Task description: For the records shown below, return an exact copy that excludes the pictures.

####

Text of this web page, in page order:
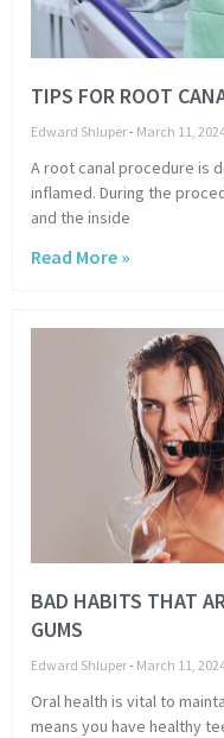
TIPS FOR ROOT
Edward Shluper March 11,
A root canal procedure is
inflamed. During the
and the inside
Read More »
BAD HABITS THAT
GUMS
Edward Shluper March 11,
Oral health is vital to
means you have healthy
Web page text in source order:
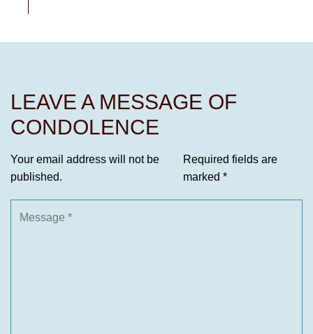
LEAVE A MESSAGE OF
CONDOLENCE
Your email address will not be
published.
Required fields are
marked *
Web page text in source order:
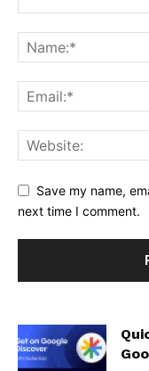
Save my name,
next time I comment.
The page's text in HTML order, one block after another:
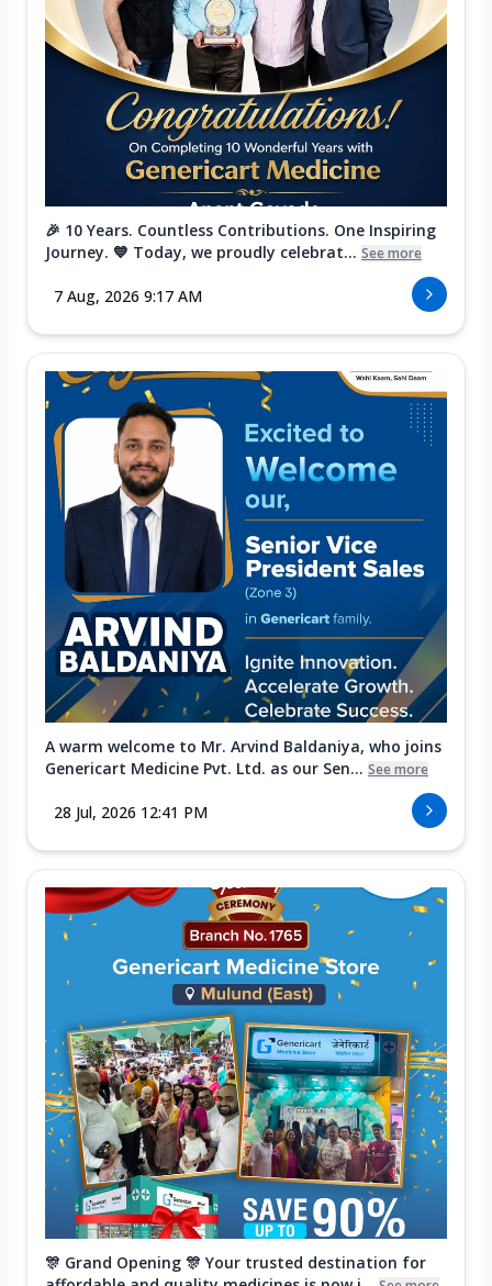
🎉 10 Years. Countless Contributions. One Inspiring
Journey. 💙 Today, we proudly celebrat... See more
7 Aug, 2026 9:17 AM
A warm welcome to Mr. Arvind Baldaniya, who joins
Genericart Medicine Pvt. Ltd. as our Sen... See more
28 Jul, 2026 12:41 PM
🎊 Grand Opening 🎊 Your trusted destination for
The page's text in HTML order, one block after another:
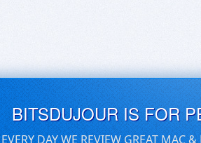
BITSDUJOUR IS FOR
EVERY DAY WE REVIEW GREAT MAC
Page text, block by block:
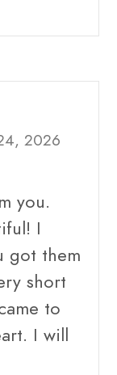
2026
you.
I
got them
short
to
I will
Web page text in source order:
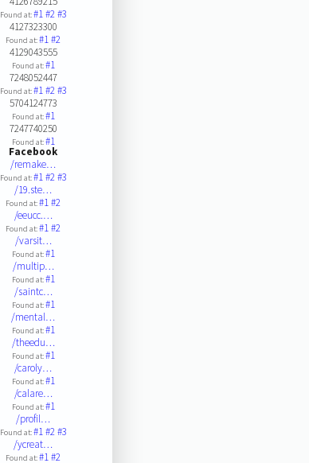
Found at:#1#2#3
4127323300
Found at:#1#2
4129043555
Found at:#1
7248052447
Found at:#1#2#3
5704124773
Found at:#1
7247740250
Found at:#1
Facebook
/remake…
Found at:#1#2#3
/19.ste…
Found at:#1#2
/eeucc.…
Found at:#1#2
/varsit…
Found at:#1
/multip…
Found at:#1
/saintc…
Found at:#1
/mental…
Found at:#1
/theedu…
Found at:#1
/caroly…
Found at:#1
/calare…
Found at:#1
/profil…
Found at:#1#2#3
/ycreat…
Found at:#1#2
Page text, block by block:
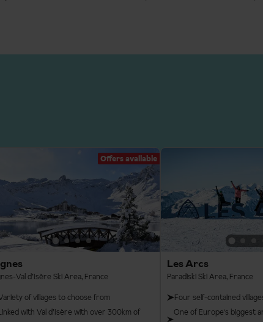
Offers available
Val d’Isère Ski Area, France
of villages to choose from
with Val d’Isère with over 300km of
Les Arcs
Paradiski Ski Area, France
Four self-contained
One of Europe's biggest
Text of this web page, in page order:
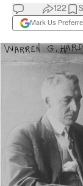
122
Mark Us
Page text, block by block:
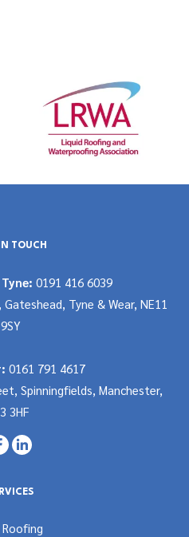
TOUCH
0191 416 6039
Tyne & Wear, NE11
9SY
0161 791 4617
Spinningfields, Manchester,
3HF
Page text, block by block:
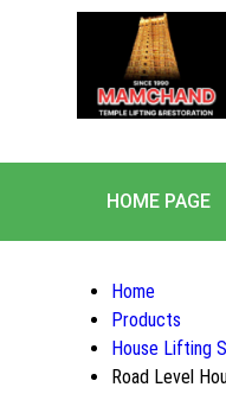
HOME PAGE
Home
Products
House Lifting
Road Level
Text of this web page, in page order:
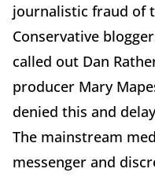
journalistic fraud of
Conservative
called out Dan
producer Mary
denied this and
The mainstream
messenger and
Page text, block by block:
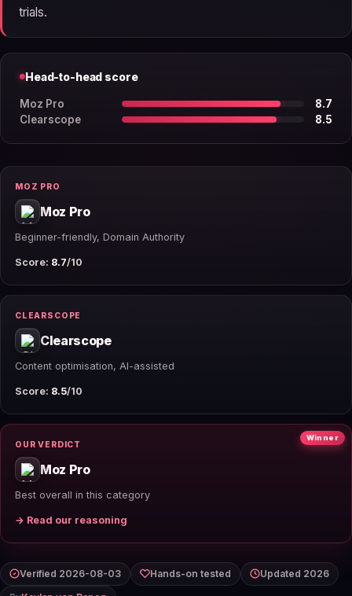
trials.
Head-to-head score
Moz Pro
8.7
Clearscope
8.5
MOZ PRO
Moz Pro
Beginner-friendly, Domain Authority
Score: 8.7/10
CLEARSCOPE
Clearscope
Content optimisation, AI-assisted
Score: 8.5/10
Winner
OUR VERDICT
Moz Pro
Best overall in this category
→ Read our reasoning
Verified 2026-08-03 Hands-on tested
Updated 2026

####

Written answer:
Text of this web page, in page order:
TIPS FOR ROOT
Edward Shluper March 11,
A root canal procedure is
inflamed. During the
and the inside
Read More »
BAD HABITS THAT
GUMS
Edward Shluper March 11,
Oral health is vital to
means you have healthy
Web page text in source order:
LEAVE A MESSAGE OF
CONDOLENCE
Your email address will not be
published.
Required fields are
marked *
Web page text in source order:
Save my name,
next time I comment.
The page's text in HTML order, one block after another:
🎉 10 Years. Countless Contributions. One Inspiring
Journey. 💙 Today, we proudly celebrat... See more
7 Aug, 2026 9:17 AM
A warm welcome to Mr. Arvind Baldaniya, who joins
Genericart Medicine Pvt. Ltd. as our Sen... See more
28 Jul, 2026 12:41 PM
🎊 Grand Opening 🎊 Your trusted destination for
The page's text in HTML order, one block after another:
BITSDUJOUR IS FOR
EVERY DAY WE REVIEW GREAT MAC
Page text, block by block:
2026
you.
I
got them
short
to
I will
Web page text in source order:
Found at:#1#2#3
4127323300
Found at:#1#2
4129043555
Found at:#1
7248052447
Found at:#1#2#3
5704124773
Found at:#1
7247740250
Found at:#1
Facebook
/remake…
Found at:#1#2#3
/19.ste…
Found at:#1#2
/eeucc.…
Found at:#1#2
/varsit…
Found at:#1
/multip…
Found at:#1
/saintc…
Found at:#1
/mental…
Found at:#1
/theedu…
Found at:#1
/caroly…
Found at:#1
/calare…
Found at:#1
/profil…
Found at:#1#2#3
/ycreat…
Found at:#1#2
Page text, block by block:
Offers available
Val d’Isère Ski Area, France
of villages to choose from
with Val d’Isère with over 300km of
Les Arcs
Paradiski Ski Area, France
Four self-contained
One of Europe's biggest
Text of this web page, in page order:
122
Mark Us
Page text, block by block:
TOUCH
0191 416 6039
Tyne & Wear, NE11
9SY
0161 791 4617
Spinningfields, Manchester,
3HF
Page text, block by block:
HOME PAGE
Home
Products
House Lifting
Road Level
Text of this web page, in page order:
journalistic fraud of
Conservative
called out Dan
producer Mary
denied this and
The mainstream
messenger and
Page text, block by block:
trials.
Head-to-head score
Moz Pro
8.7
Clearscope
8.5
MOZ PRO
Moz Pro
Beginner-friendly, Domain Authority
Score: 8.7/10
CLEARSCOPE
Clearscope
Content optimisation, AI-assisted
Score: 8.5/10
Winner
OUR VERDICT
Moz Pro
Best overall in this category
→ Read our reasoning
Verified 2026-08-03 Hands-on tested
Updated 2026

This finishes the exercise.